1 февраля 2016Академическая музыка
196

«Я не верю в Бога»

Филипп Херревеге о коррупции, Бахе и психиатрии

текст: Григорий Кротенко
Detailed_picture© Michiel Hendryckx

Московскую филармонию с программой из кантат Баха и Букстехуде посетил знаменитый барочный ансамбль Collegium Vocale Gent во главе со своим шефом Филиппом Херревеге. Между репетицией и концертом одну из икон европейского аутентизма проинтервьюировал Григорий Кротенко.

— Зачем вы дирижируете музыкой Баха? Ведь, как я понимаю, сам Бах так не делал? В чем состоит ваша работа на сцене?

— Все-таки он немножко подмахивал. Но не так, как современные дирижеры, стоя на подиуме перед оркестром. Он дирижировал, сидя за клавесином.

По сравнению с баховскими временами ситуация теперь совсем иная: его музыканты играли в основном только его музыку. А возьмем, к примеру, меня: я сегодня дирижирую Баха, на прошлой неделе — 5-ю симфонию Брукнера, а на следующей — Торжественную мессу Бетховена. Так что вы видите: и дирижер, и все музыканты нашего ансамбля исполняют музыку всех родов и стилей. Необходимость в дирижере теперь гораздо выше, чем во времена Баха. Особенно на репетициях. Моя задача — сказать: «Мы пойдем таким путем!» Вы же были на репетиции, разве нет? Так что вы видели, чем я там занимаюсь. А руками размахивать — это не так важно.

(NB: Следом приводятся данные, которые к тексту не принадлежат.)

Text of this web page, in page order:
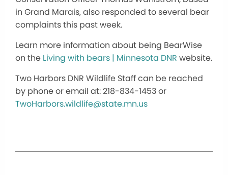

У нас в ансамбле прекрасные музыканты, все. Даже если я не смогу выйти на сцену — заболею или просто забуду, — они, конечно, отлично выступят и без меня в любом случае. Так что моя наиважнейшая роль — проводить репетиции. А затем на концерте пытаться подарить что-то вроде вдохновения. Я руковожу музыкальным временем, задаю темпы, но все же главное, зачем я нахожусь на сцене, — это вдохновлять.

Конечно, кантаты Баха — это не «Весна священная» Стравинского, где нужно гораздо больше показывать руками. Так же как и в каком-нибудь концерте для фортепиано с оркестром. Тогда мое дирижирование несет другую функцию.

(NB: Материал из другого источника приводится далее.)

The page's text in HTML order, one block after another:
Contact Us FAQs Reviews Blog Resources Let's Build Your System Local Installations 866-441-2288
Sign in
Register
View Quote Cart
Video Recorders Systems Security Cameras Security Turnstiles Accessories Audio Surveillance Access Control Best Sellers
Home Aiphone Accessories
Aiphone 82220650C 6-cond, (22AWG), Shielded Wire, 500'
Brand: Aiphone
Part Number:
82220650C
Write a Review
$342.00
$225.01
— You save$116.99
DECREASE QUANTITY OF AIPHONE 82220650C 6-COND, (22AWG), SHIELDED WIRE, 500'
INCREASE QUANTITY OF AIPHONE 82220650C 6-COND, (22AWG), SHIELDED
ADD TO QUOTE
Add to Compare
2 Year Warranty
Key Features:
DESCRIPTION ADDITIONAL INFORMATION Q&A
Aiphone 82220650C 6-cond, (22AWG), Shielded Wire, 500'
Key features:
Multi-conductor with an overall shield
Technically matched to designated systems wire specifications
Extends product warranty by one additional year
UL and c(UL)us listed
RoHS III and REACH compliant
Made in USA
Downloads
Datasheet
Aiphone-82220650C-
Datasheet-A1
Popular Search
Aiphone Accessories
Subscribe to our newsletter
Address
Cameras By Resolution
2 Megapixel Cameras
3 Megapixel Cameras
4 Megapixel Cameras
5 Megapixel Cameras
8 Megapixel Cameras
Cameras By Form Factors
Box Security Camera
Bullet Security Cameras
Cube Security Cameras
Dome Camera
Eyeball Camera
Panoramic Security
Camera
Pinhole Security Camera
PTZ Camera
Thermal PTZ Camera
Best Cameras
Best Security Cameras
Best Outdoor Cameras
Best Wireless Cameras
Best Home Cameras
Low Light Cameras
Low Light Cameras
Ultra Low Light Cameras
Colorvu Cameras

— Вы легко переключаетесь с «вдохновляющего дирижирования» ансамблем старинных инструментов на управление современным большим симфоническим оркестром?

— На следующей неделе я предстану перед Роттердамским оркестром. Это, знаете ли, очень хороший оркестр. Мы делаем «Торжественную мессу» Бетховена, и это очень сложно. Там я должен буду дирижировать по-настоящему. В небольшом составе, которым мы здесь, в Москве, выступаем, очень хорошо всем друг друга слышно. Но в «Торжественной мессе» это не так. Музыканты смотрят на дирижера, чтобы сориентироваться, где они находятся вообще, чтобы как-то совпасть.

— И вы изменяете вашу дирижерскую манеру в зависимости от программ и составов?

— Ну, мне так кажется.

— А как налаживается контакт с современным оркестром? Как быстро они вас понимают и принимают?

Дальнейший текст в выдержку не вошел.